The silences that speak

And yet, some of the loudest names have said nothing at all.

Aamir Khan, R. Madhavan, Sharman Joshi, and Rajkumar Hirani, the very people whose film introduced Wangchuk’s story to a national audience, have so far offered no public word. Amitabh Bachchan and Shah Rukh Khan, India’s two most recognisable film stars, have likewise remained silent.

It would be unfair to call this complicity. Public figures weigh professional risk, personal belief, and plenty we simply do not see. Silence is not the same as indifference. Some may well be raising concerns through private channels.

But it is fair to say that the silence has been noticed. It says something about the price of speaking on a live political issue in today’s India. A country that once celebrated 3 Idiots for gently mocking a broken system now watches, a decade and a half later, as the real person behind its hero starves himself while trying to fix that same system, largely alone, at least as far as his most famous collaborators are concerned.
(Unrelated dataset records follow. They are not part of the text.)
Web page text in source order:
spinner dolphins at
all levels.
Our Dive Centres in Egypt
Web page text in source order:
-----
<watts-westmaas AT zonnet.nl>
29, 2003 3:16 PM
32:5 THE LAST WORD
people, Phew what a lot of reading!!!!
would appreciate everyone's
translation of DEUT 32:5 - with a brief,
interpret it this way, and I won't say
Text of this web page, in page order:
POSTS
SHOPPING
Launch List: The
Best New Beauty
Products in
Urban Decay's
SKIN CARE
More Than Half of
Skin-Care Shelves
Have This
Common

What this fast is actually testing

The easy response to a hunger strike is either to romanticise it or dismiss it as theatre. Both miss the point.

A fast like this is not a strategy so much as a last resort, a signal that ordinary channels of accountability have already failed.
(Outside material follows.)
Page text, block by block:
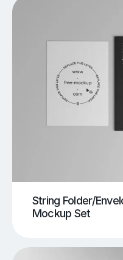
String Folder/
Mockup Set

Wangchuk is not asking for something extraordinary. He is asking a government to answer for exam leaks that harmed real students, and to allow a minister’s accountability to be examined rather than assumed away.

What his fast is really testing is whether Indian democracy still has a functioning feedback loop between citizens and power, one that does not require someone to come close to death simply to be heard.
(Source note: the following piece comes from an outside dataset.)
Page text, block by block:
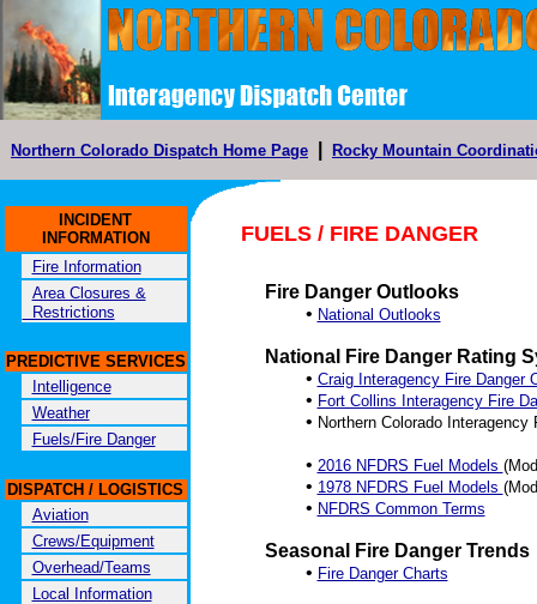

That is a question that should concern people regardless of where they stand on Pradhan’s ministry or the Cockroach Janata Party (CJP) movement. Institutions that respond only to bodily sacrifice are institutions that have already outsourced their conscience to the most desperate people in the room.

A fair word for the other side

None of this means Wangchuk’s specific demand is beyond debate, and it would be dishonest to pretend otherwise.

Reasonable people can argue that a minister’s resignation is a blunt instrument for what may be a systemic failure in exam security rather than the individual negligence of one person. They can also argue that hunger strikes, however sincere, function as a form of political pressure that can crowd out the slower, less visible work of institutional reform.

The government’s defenders would point out that Pradhan’s ministry has not been formally found responsible through any adjudicated process, and that resignation demands made in the middle of a crisis risk creating a precedent where public pressure, rather than due process, determines accountability.

Others worry, in good faith, about the health risks Wangchuk is taking, and whether a movement should allow its cause to become inseparable from one man’s survival.

These are legitimate objections. They deserve to be weighed rather than shouted down, just as Wangchuk’s underlying grievance deserves to be taken seriously rather than simply waited out.

What comes next

On 20 July, Wangchuk is asking supporters to do something different from keeping vigil. He wants them to march peacefully to Parliament instead of asking him to break his fast.

It is, in its own way, a redirection of grief into civic action, an invitation to turn concern for one man into a demand directed at an institution.

Whatever one believes about the politics of this moment, it is difficult to watch a 19-day fast unfold in the capital of the world’s largest democracy and feel nothing.

The question Wangchuk’s body is quietly asking, of ministers, of movie stars, and of all of us watching from a safe distance, is whether it should ever take this much to be heard.


Disclaimer: The views and opinions expressed in this article are those of the author and do not necessarily reflect the views of Eastmojo.